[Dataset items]
• • • • • • •

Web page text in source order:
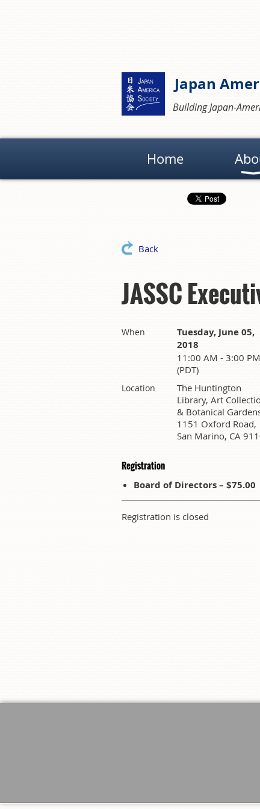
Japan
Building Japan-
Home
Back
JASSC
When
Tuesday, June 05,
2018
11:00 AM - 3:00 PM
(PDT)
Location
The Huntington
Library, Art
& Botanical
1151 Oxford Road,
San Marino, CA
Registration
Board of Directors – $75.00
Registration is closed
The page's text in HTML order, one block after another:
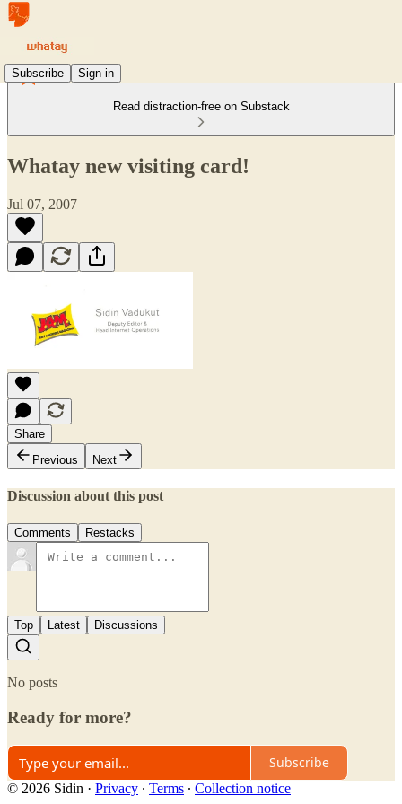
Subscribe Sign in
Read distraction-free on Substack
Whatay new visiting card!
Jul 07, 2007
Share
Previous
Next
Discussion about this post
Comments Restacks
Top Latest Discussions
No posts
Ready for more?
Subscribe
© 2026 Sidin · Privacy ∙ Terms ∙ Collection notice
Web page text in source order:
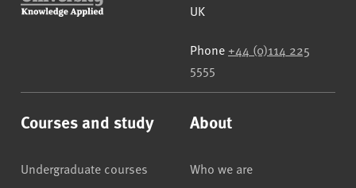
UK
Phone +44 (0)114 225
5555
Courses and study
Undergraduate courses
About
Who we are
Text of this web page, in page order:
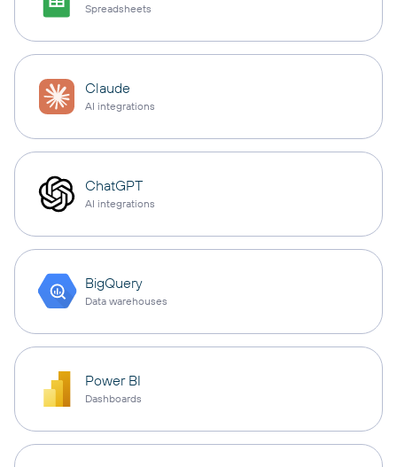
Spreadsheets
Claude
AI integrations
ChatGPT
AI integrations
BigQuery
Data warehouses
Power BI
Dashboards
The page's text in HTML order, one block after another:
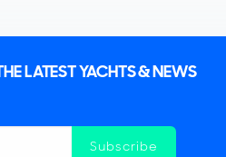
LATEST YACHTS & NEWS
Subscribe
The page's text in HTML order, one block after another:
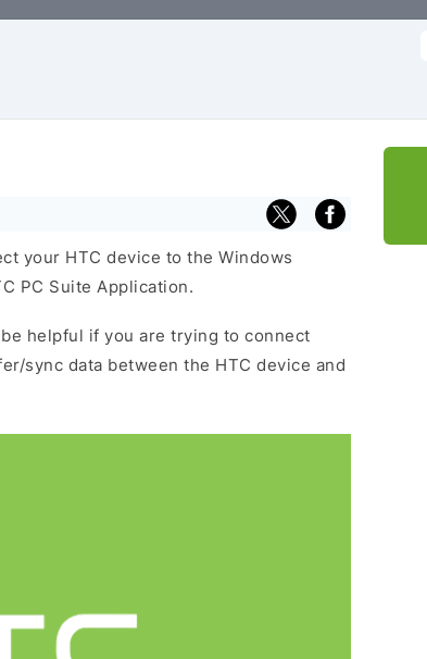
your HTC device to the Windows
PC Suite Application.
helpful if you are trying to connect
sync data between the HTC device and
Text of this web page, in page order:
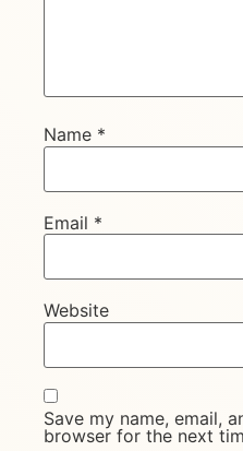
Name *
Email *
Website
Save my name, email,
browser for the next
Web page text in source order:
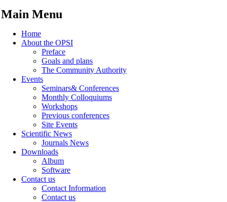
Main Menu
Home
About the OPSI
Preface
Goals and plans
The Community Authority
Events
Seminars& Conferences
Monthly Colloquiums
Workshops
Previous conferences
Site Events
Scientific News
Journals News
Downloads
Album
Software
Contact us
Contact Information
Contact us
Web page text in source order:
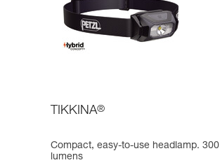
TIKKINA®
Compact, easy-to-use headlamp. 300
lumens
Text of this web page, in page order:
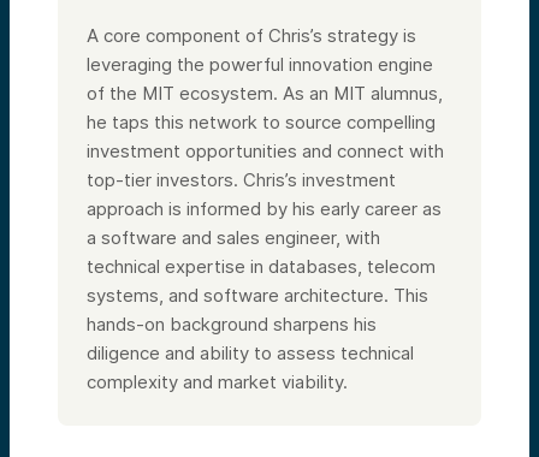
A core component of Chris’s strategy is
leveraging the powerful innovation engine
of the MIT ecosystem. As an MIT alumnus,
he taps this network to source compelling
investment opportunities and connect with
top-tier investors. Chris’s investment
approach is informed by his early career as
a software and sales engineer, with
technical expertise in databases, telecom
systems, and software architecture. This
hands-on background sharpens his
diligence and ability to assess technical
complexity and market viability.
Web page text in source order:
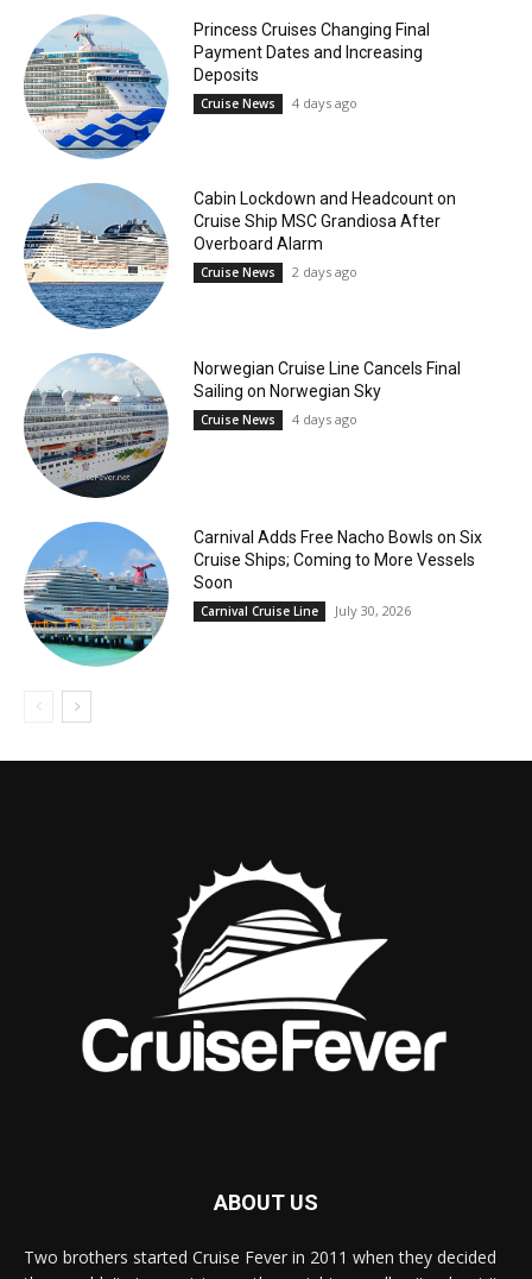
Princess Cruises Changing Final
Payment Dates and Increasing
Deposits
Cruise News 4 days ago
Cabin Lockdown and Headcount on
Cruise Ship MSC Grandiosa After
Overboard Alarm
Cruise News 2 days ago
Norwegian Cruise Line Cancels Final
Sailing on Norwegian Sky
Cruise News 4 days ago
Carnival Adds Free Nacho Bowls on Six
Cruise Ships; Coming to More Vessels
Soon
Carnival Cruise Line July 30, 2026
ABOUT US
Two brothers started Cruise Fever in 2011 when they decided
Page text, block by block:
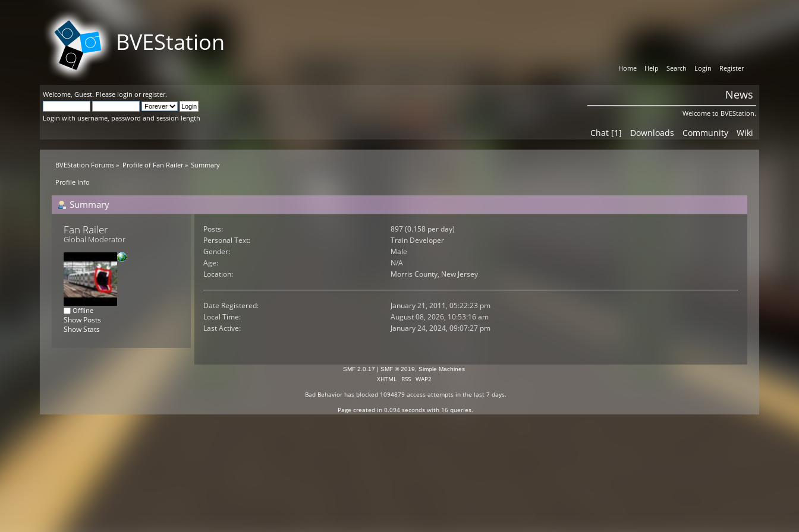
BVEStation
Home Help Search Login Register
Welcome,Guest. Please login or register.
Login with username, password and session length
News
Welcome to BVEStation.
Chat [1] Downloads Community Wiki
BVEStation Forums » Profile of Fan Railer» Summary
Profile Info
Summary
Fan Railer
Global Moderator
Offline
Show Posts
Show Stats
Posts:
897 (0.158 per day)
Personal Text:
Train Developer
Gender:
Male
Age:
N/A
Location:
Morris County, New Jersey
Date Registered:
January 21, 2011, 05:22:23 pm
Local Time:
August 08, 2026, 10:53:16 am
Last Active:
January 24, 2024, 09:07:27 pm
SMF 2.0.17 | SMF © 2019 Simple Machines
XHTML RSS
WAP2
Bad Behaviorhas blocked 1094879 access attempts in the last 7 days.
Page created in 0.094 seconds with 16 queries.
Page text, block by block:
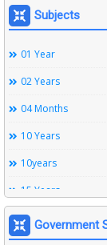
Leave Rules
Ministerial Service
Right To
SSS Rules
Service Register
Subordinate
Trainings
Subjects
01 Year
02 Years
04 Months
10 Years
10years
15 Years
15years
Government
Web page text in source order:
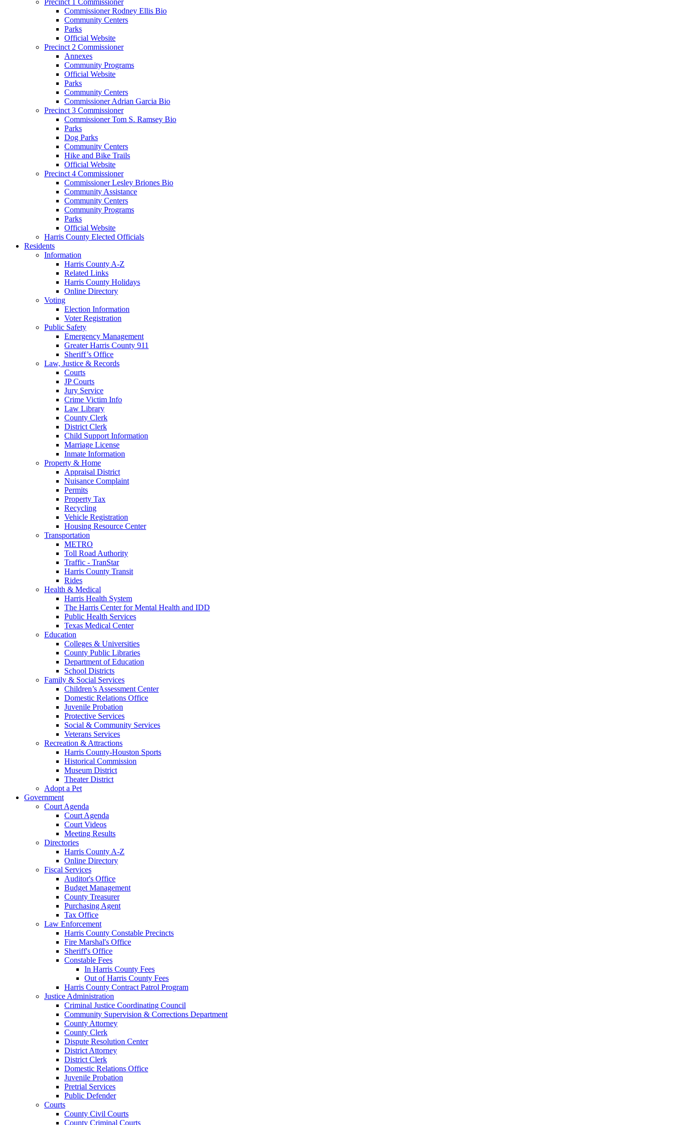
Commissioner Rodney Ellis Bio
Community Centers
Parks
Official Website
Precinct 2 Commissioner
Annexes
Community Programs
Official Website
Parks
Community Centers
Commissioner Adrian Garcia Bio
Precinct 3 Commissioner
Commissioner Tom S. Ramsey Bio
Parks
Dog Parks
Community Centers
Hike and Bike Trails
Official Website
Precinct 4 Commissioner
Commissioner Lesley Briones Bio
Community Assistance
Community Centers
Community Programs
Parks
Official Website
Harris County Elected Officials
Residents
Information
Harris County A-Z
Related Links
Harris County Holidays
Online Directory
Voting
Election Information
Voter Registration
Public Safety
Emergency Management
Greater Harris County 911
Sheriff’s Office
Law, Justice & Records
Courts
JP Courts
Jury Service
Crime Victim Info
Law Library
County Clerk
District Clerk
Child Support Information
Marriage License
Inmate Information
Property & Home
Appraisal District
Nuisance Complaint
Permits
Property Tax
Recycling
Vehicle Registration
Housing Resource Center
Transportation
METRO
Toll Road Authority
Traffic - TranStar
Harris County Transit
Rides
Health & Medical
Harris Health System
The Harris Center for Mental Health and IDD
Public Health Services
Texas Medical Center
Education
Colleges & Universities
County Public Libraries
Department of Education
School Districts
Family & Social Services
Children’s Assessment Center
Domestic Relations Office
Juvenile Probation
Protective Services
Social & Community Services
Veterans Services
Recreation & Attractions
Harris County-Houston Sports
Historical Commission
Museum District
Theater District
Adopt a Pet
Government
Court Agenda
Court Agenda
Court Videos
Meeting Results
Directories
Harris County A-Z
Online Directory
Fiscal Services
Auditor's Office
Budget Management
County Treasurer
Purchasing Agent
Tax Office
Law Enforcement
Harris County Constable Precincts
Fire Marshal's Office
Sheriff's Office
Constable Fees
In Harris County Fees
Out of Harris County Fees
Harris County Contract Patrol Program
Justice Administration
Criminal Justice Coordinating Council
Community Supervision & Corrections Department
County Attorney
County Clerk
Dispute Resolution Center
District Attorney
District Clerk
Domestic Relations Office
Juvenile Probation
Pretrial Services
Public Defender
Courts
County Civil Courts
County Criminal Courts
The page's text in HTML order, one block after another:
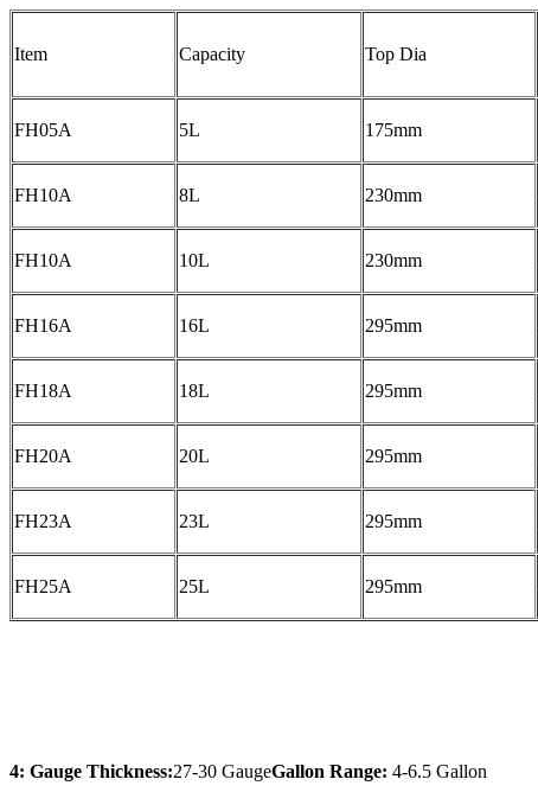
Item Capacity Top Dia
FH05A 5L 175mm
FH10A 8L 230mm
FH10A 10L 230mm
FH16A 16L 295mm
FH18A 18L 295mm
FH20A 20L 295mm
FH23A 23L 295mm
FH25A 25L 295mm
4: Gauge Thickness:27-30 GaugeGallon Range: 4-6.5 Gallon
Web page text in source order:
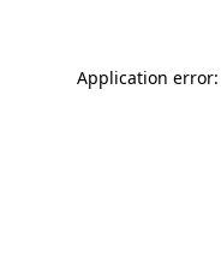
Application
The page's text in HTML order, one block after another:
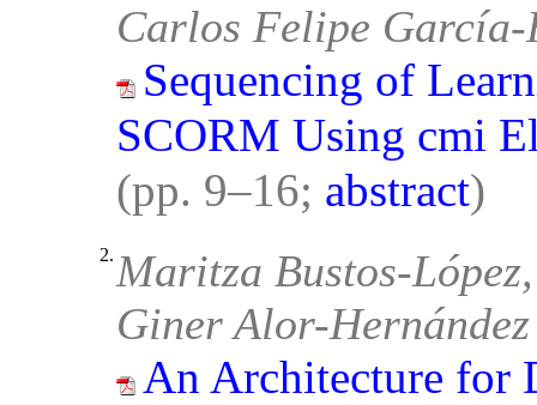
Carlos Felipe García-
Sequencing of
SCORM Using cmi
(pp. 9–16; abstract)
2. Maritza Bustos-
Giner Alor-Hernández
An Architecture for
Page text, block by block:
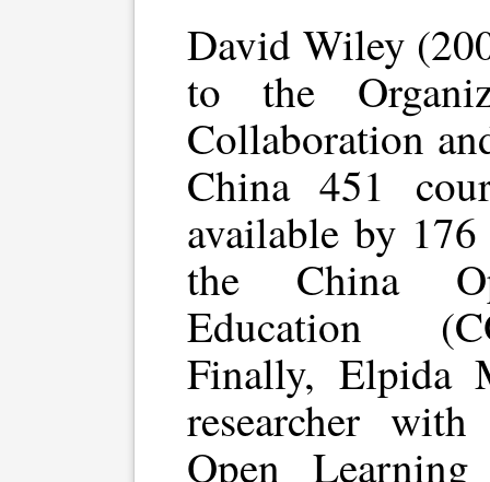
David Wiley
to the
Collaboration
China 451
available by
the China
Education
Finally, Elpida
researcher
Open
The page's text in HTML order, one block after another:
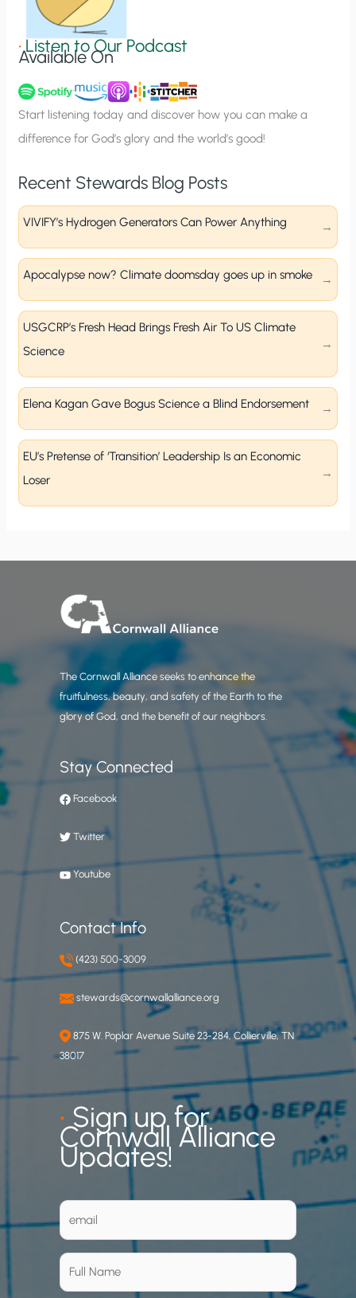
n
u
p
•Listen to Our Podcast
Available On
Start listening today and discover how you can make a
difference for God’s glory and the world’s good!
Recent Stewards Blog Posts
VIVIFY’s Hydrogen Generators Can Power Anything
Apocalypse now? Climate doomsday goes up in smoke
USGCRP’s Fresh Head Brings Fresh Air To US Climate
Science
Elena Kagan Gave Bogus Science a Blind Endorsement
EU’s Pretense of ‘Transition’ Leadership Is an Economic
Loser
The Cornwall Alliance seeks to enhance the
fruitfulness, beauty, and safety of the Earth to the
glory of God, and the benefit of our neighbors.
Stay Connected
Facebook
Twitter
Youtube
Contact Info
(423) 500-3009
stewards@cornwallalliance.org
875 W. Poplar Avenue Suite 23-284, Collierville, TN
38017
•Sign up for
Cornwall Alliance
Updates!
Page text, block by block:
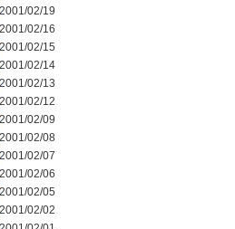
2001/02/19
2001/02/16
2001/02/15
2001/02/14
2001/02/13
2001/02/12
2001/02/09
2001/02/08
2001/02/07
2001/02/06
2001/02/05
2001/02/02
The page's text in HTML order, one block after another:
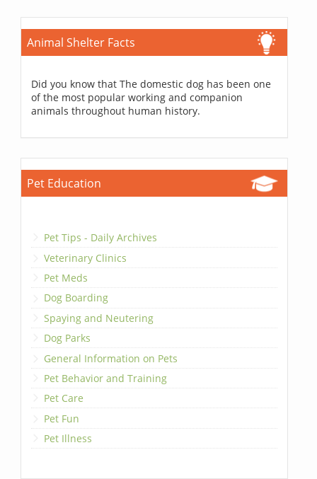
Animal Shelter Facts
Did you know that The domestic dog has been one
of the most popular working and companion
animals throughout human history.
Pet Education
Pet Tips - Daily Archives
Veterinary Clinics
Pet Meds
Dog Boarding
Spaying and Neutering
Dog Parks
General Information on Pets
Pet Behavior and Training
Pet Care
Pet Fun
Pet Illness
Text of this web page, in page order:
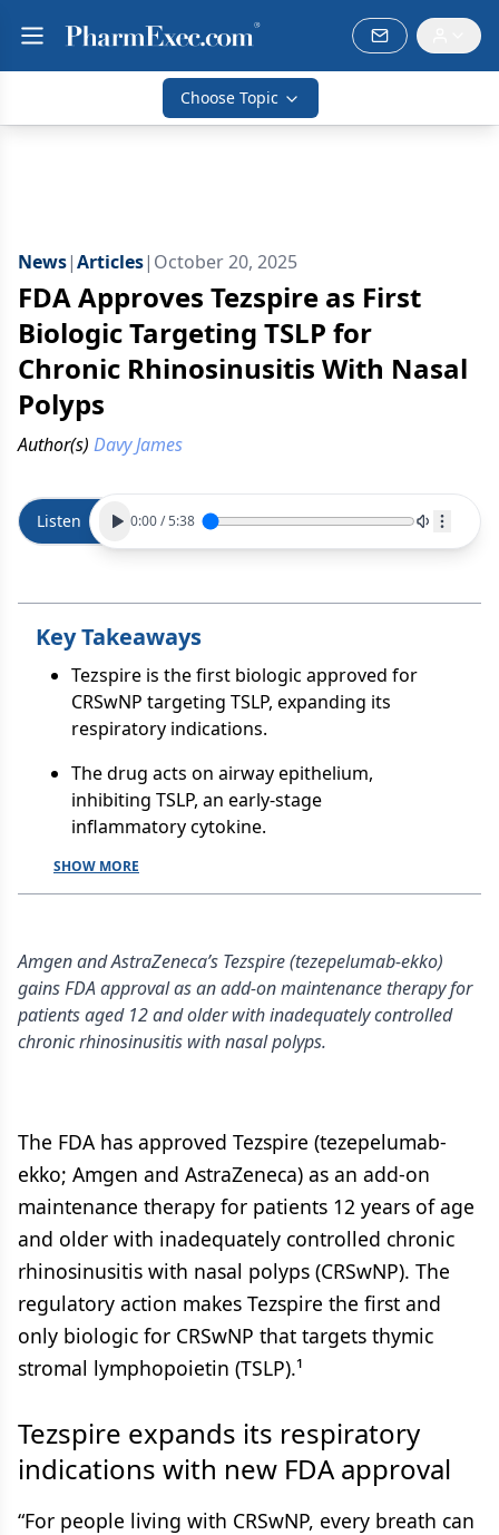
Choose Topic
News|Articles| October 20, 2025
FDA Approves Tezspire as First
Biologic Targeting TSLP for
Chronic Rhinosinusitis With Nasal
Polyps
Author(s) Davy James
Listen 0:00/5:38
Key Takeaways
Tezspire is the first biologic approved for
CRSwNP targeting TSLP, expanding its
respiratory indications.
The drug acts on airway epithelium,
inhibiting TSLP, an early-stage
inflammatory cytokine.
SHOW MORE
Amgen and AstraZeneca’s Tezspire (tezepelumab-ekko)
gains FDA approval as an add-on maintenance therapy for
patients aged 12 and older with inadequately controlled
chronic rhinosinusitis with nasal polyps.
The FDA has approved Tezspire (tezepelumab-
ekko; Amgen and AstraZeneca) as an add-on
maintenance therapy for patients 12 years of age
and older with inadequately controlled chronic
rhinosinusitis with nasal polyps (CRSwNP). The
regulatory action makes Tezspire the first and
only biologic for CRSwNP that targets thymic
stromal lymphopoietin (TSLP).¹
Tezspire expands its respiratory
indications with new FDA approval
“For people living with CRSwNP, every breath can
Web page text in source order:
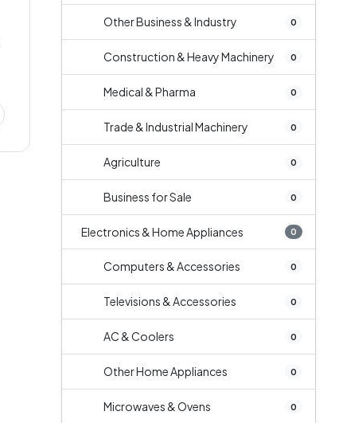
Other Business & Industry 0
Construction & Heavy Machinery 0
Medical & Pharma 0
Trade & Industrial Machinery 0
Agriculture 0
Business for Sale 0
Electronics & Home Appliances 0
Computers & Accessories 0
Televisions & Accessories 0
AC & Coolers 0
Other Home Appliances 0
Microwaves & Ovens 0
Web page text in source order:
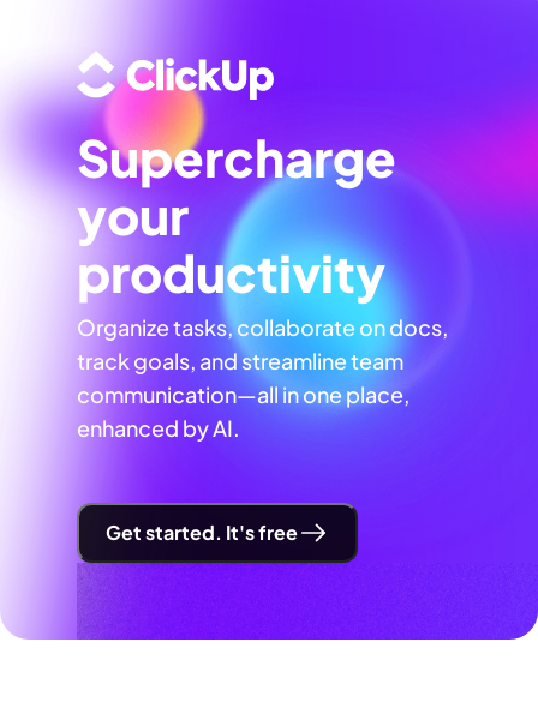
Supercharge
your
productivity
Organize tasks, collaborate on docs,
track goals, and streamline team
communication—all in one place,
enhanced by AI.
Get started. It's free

• • • • • • •

PROBLEM REQUIREMENTS:
Text only, no pictures: please print exactly the lines above from the line with "FH23A 23L 295mm" up to and including the line with "Pet Illness", and nothing else.

OUTPUT OF THE TASK:
FH23A 23L 295mm
FH25A 25L 295mm
4: Gauge Thickness:27-30 GaugeGallon Range: 4-6.5 Gallon
Web page text in source order:
Application
The page's text in HTML order, one block after another:
Carlos Felipe García-
Sequencing of
SCORM Using cmi
(pp. 9–16; abstract)
2. Maritza Bustos-
Giner Alor-Hernández
An Architecture for
Page text, block by block:
David Wiley
to the
Collaboration
China 451
available by
the China
Education
Finally, Elpida
researcher
Open
The page's text in HTML order, one block after another:
n
u
p
•Listen to Our Podcast
Available On
Start listening today and discover how you can make a
difference for God’s glory and the world’s good!
Recent Stewards Blog Posts
VIVIFY’s Hydrogen Generators Can Power Anything
Apocalypse now? Climate doomsday goes up in smoke
USGCRP’s Fresh Head Brings Fresh Air To US Climate
Science
Elena Kagan Gave Bogus Science a Blind Endorsement
EU’s Pretense of ‘Transition’ Leadership Is an Economic
Loser
The Cornwall Alliance seeks to enhance the
fruitfulness, beauty, and safety of the Earth to the
glory of God, and the benefit of our neighbors.
Stay Connected
Facebook
Twitter
Youtube
Contact Info
(423) 500-3009
stewards@cornwallalliance.org
875 W. Poplar Avenue Suite 23-284, Collierville, TN
38017
•Sign up for
Cornwall Alliance
Updates!
Page text, block by block:
2001/02/19
2001/02/16
2001/02/15
2001/02/14
2001/02/13
2001/02/12
2001/02/09
2001/02/08
2001/02/07
2001/02/06
2001/02/05
2001/02/02
The page's text in HTML order, one block after another:
Animal Shelter Facts
Did you know that The domestic dog has been one
of the most popular working and companion
animals throughout human history.
Pet Education
Pet Tips - Daily Archives
Veterinary Clinics
Pet Meds
Dog Boarding
Spaying and Neutering
Dog Parks
General Information on Pets
Pet Behavior and Training
Pet Care
Pet Fun
Pet Illness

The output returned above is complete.